Another simple kind of collection is a set. Sets contain no duplicates, and the order is not specified nor guaranteed. We can do the usual mathematical unions and intersections on our sets. If I try to insert an object into a set, it becomes part of the set only if it is not already present.
The third basic form of collection is called a dictionary or hash table. In a dictionary, we connect a key with a value. In our example, the key could be the title and the value might be the book itself. You see this for eBooks on a tablet or phone. You locate a title within your library, press the text on the screen with your finger, and the app displays the text of the book for you to read. A key must be unique: there can be one and only one key with a given name.
Authors of computer science textbooks typically include collections among data structures. With these three collections mentioned above, you can do a surprising amount of coding. Sometimes you need specialized functionality such as an ordered list that contains no duplicates. Most programming libraries give you access to a broad range of such structures and allow you to create your own.

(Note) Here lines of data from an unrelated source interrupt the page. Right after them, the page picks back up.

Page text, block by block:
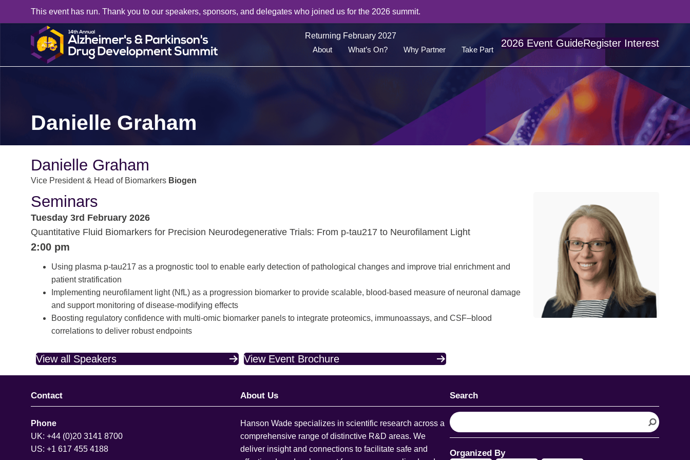
This event has run. Thank you to our speakers, sponsors, and delegates who joined us for the 2026 summit.
Returning February 2027
About
What’s On? Why Partner Take Part
2026 Event GuideRegister Interest
Danielle Graham
Danielle Graham
Vice President & Head of Biomarkers Biogen
Seminars
Tuesday 3rd February 2026
Quantitative Fluid Biomarkers for Precision Neurodegenerative Trials: From p-tau217 to Neurofilament Light
2:00 pm
Using plasma p-tau217 as a prognostic tool to enable early detection of pathological changes and improve trial enrichment and
patient stratification
Implementing neurofilament light (NfL) as a progression biomarker to provide scalable, blood-based measure of neuronal damage
and support monitoring of disease-modifying effects
Boosting regulatory confidence with multi-omic biomarker panels to integrate proteomics, immunoassays, and CSF–blood
correlations to deliver robust endpoints
View all Speakers View Event Brochure
Contact
Phone
UK: +44 (0)20 3141 8700
US: +1 617 455 4188
About Us
Hanson Wade specializes in scientific research across a
comprehensive range of distinctive R&D areas. We
deliver insight and connections to facilitate safe and
Search
S
e
r
Organized By

C. S. Lewis wrote many other books and novels. Another dictionary we could create might use decades like “1930s”, “1940s”, “1950s”, and “1960s” as the keys. The values could be the list of titles in chronological order published within each ten-year span.
Collections can be parts of other collections. For example, I can represent a table of company earnings as a list of lists of numbers and strings. However, some languages require the contained objects all to be of the same type. For example, maybe a list needs to be all integers or all strings. Other languages, including Python, allow you to store different kinds of objects.
Exercise 1.4
In the section on functions, we looked at maximum with two parameters. Think about and describe in words how a similar function that took a single parameter, a list of numbers, might work.
An object which we can change is called mutable. The list of books is mutable while an author is writing and publishing. Once the author passes away, we might lock the collection and declare it immutable. No one can make any further changes. For dictionaries, the keys usually need to be immutable and are frequently strings of text or numbers.
Exercise 1.5
Is a string a collection? If so, should it be mutable or immutable?